▶ **WHAT YOU NEED TO DO**
Transcribe every record as it stands and set the images aside.

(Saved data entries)
Start of Block

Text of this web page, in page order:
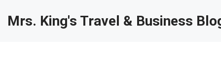
Mrs. King's Travel & Business
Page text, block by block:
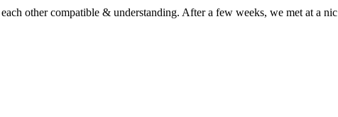
other compatible & understanding. After a few weeks, we met at a nic
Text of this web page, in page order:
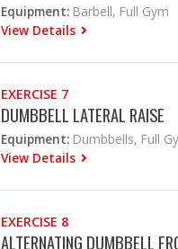
Equipment: Barbell, Full Gym
View Details
EXERCISE 7
DUMBBELL LATERAL RAISE
Equipment: Dumbbells, Full
View Details
EXERCISE 8
ALTERNATING DUMBBELL
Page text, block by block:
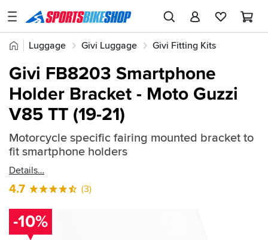
SPORTSBIKESHOP
Advice
Stores
Account
Return an item
Login
Home
Luggage Givi Luggage Givi Fitting Kits
Quick
find:
666562
Givi FB8203 Smartphone
Holder Bracket - Moto Guzzi
V85 TT (19-21)
Motorcycle specific fairing mounted bracket to
fit smartphone holders
Details
4.7 (3)
-10%
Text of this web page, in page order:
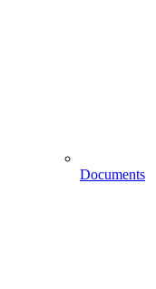
Documents
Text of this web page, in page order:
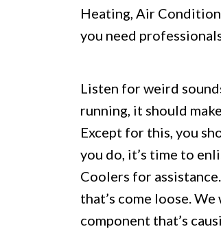
Heating, Air
you need
Listen for weird
running, it should
Except for this, you
you do, it’s time to
Coolers for
that’s come loose.
component that’s
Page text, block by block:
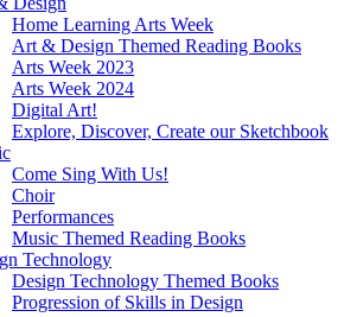
Home Learning Arts Week
Art & Design Themed Reading Books
Arts Week 2023
Arts Week 2024
Digital Art!
Explore, Discover, Create our Sketchbook
Come Sing With Us!
Choir
Performances
Music Themed Reading Books
Technology
Design Technology Themed Books
Progression of Skills in Design
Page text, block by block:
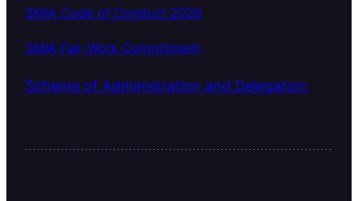
SMIA Code of Conduct 2026
SMIA Fair Work Commitment
Scheme of Administration and Delegation
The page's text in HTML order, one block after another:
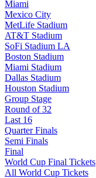
Miami
Mexico City
MetLife Stadium
AT&T Stadium
SoFi Stadium LA
Boston Stadium
Miami Stadium
Dallas Stadium
Houston Stadium
Group Stage
Round of 32
Last 16
Quarter Finals
Semi Finals
Final
World Cup Final Tickets
All World Cup Tickets
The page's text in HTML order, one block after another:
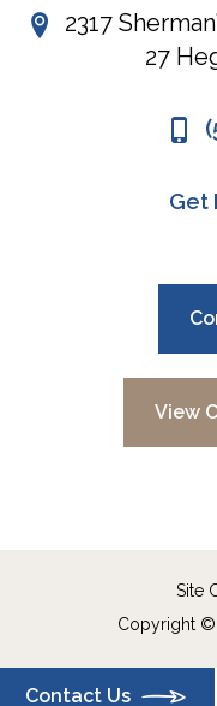
Contact Us
2317
27
Get
View
Site
Copyright ©
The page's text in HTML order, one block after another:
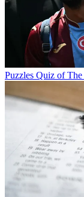
Puzzles Quiz of The
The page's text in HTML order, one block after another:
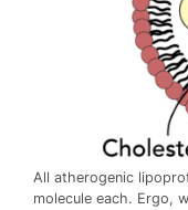
All atherogenic
molecule each. Ergo,
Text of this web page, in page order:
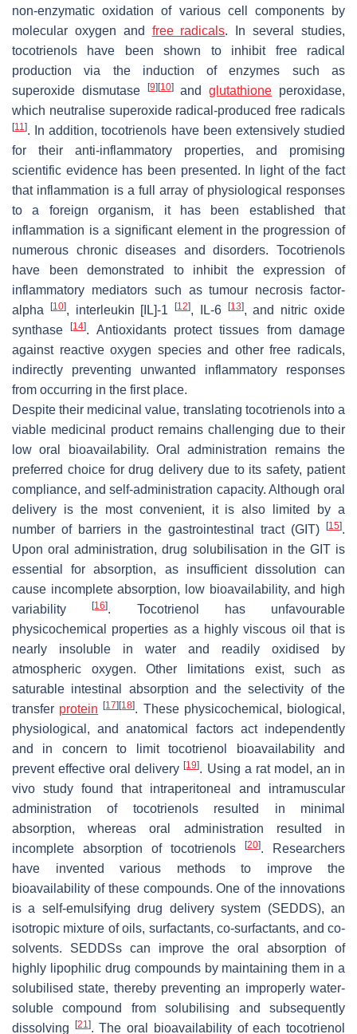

End of Block

▶ **WRITTEN RESPONSE**
Text of this web page, in page order:
Mrs. King's Travel & Business
Page text, block by block:
other compatible & understanding. After a few weeks, we met at a nic
Text of this web page, in page order:
Equipment: Barbell, Full Gym
View Details
EXERCISE 7
DUMBBELL LATERAL RAISE
Equipment: Dumbbells, Full
View Details
EXERCISE 8
ALTERNATING DUMBBELL
Page text, block by block:
SPORTSBIKESHOP
Advice
Stores
Account
Return an item
Login
Home
Luggage Givi Luggage Givi Fitting Kits
Quick
find:
666562
Givi FB8203 Smartphone
Holder Bracket - Moto Guzzi
V85 TT (19-21)
Motorcycle specific fairing mounted bracket to
fit smartphone holders
Details
4.7 (3)
-10%
Text of this web page, in page order:
Documents
Text of this web page, in page order:
Heating, Air
you need
Listen for weird
running, it should
Except for this, you
you do, it’s time to
Coolers for
that’s come loose.
component that’s
Page text, block by block:
Home Learning Arts Week
Art & Design Themed Reading Books
Arts Week 2023
Arts Week 2024
Digital Art!
Explore, Discover, Create our Sketchbook
Come Sing With Us!
Choir
Performances
Music Themed Reading Books
Technology
Design Technology Themed Books
Progression of Skills in Design
Page text, block by block:
SMIA Code of Conduct 2026
SMIA Fair Work Commitment
Scheme of Administration and Delegation
The page's text in HTML order, one block after another:
Miami
Mexico City
MetLife Stadium
AT&T Stadium
SoFi Stadium LA
Boston Stadium
Miami Stadium
Dallas Stadium
Houston Stadium
Group Stage
Round of 32
Last 16
Quarter Finals
Semi Finals
Final
World Cup Final Tickets
All World Cup Tickets
The page's text in HTML order, one block after another:
Contact Us
2317
27
Get
View
Site
Copyright ©
The page's text in HTML order, one block after another:
Puzzles Quiz of The
The page's text in HTML order, one block after another:
All atherogenic
molecule each. Ergo,
Text of this web page, in page order:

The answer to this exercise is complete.